Sus manos ya no son las mismas, ha perdido el 50% de la vista y ahora tiene un banquito para descansar por algunos minutos durante la jornada laboral. Ya son más de 65 años trabajando en el mismo oficio, pero su pasión se mantiene intacta y no ha existido una enfermedad o situación que lo detenga.
La música de Sinfonola suena de fondo, mientras las agujas del telar de seis metros dan forma a un tejido que combina el color natural de la fibra de cabuya, con los de la bandera de Costa Rica.
De este paisaje disfruta Juan Olivado Camacho, un hombre que vive feliz con la simpleza y muy determinado en su trabajo; eso le ha permitido mantener viva una tradición que ha ido muriendo lentamente en San Isidro de El Guarco, en Cartago, y en todo el país.
Hasta la fecha él es el único artesano de la cabuya que sobrevive a los años en su pueblo y aunque asegura que hay quienes le quieren quitar ese merito, solamente él cultiva la cabuya, extrae la fibra y lo convierte en el hilo para tejer bolsos, alforjas y zapatos, que son bastante apetecidos por los consumidores en las ferias y mercados.
“Aquí hay algunos que tejen, pero yo soy el único que hace todo; yo siembro la cabuya, la raspo, la hilo, la tejo y la tiño.

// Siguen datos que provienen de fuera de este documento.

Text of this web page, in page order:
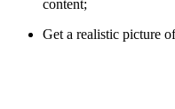
content;
Get a realistic picture
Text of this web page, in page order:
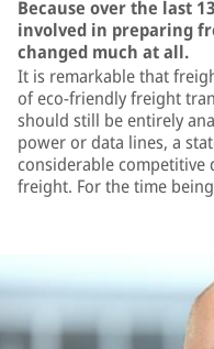
Because over the last
involved in preparing
changed much at all.
It is remarkable that
of eco-friendly freight
should still be entirely
power or data lines, a
considerable competitive
freight. For the time
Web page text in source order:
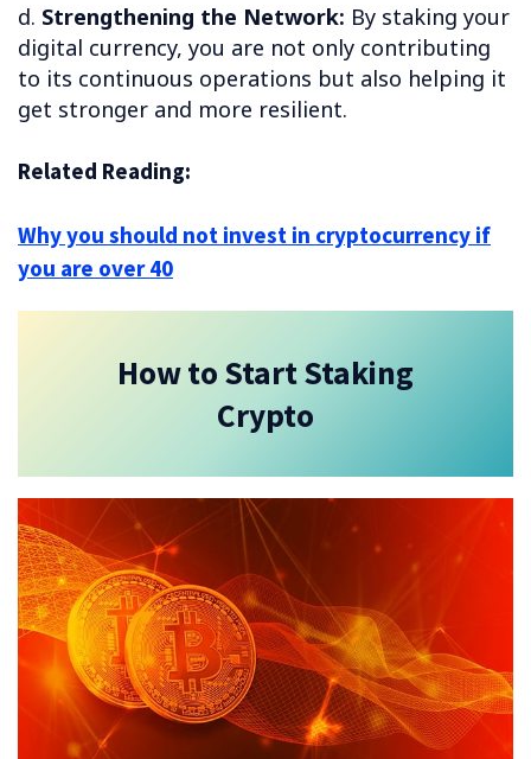
d. Strengthening the Network: By staking your
digital currency, you are not only contributing
to its continuous operations but also helping it
get stronger and more resilient.
Related Reading:
Why you should not invest in cryptocurrency if
you are over 40
How to Start Staking
Crypto
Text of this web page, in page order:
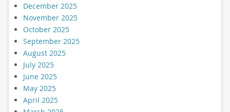
December 2025
November 2025
October 2025
September 2025
August 2025
July 2025
June 2025
May 2025
April 2025
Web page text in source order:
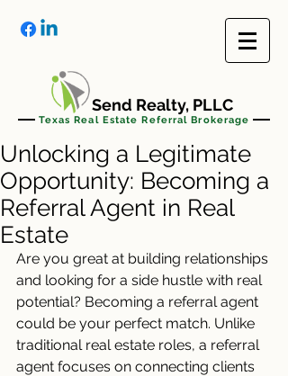
Send Realty, PLLC
Texas Real Estate Referral Brokerage
Unlocking a Legitimate
Opportunity: Becoming a
Referral Agent in Real
Estate
Are you great at building relationships
and looking for a side hustle with real
potential? Becoming a referral agent
could be your perfect match. Unlike
traditional real estate roles, a referral
agent focuses on connecting clients
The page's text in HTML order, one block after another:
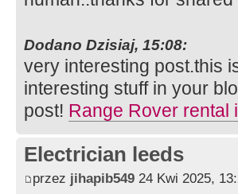
Dodano Dzisiaj, 15:08:
very interesting post.this
interesting stuff in your
post! Range Rover rental
Electrician leeds
przez jihapib549 24 Kwi 2025,

La gente todos los trabajos duritos los va dejando”, asegura Camacho, a quien el daltonismo no le impide realizar su trabajo.
Precisamente, fue por esa razón que el Ministerio de Cultura y Juventud le otorgó recientemente el Premio Nacional Emilia Prieto al Patrimonio Cultural Inmaterial, donde destaca la gran labor de Camacho y lo considera un maestro para las nuevas generaciones con repercusiones a nivel nacional.
Este es el primer premio que Martina, como lo conocen en el pueblo, recibe en toda su vida y lo hace sentir más que feliz, aunque reconoce que cuando la ministra Sylvie Durán lo llamó para darle la noticia no entendía de qué se trataba el codiciado galardón.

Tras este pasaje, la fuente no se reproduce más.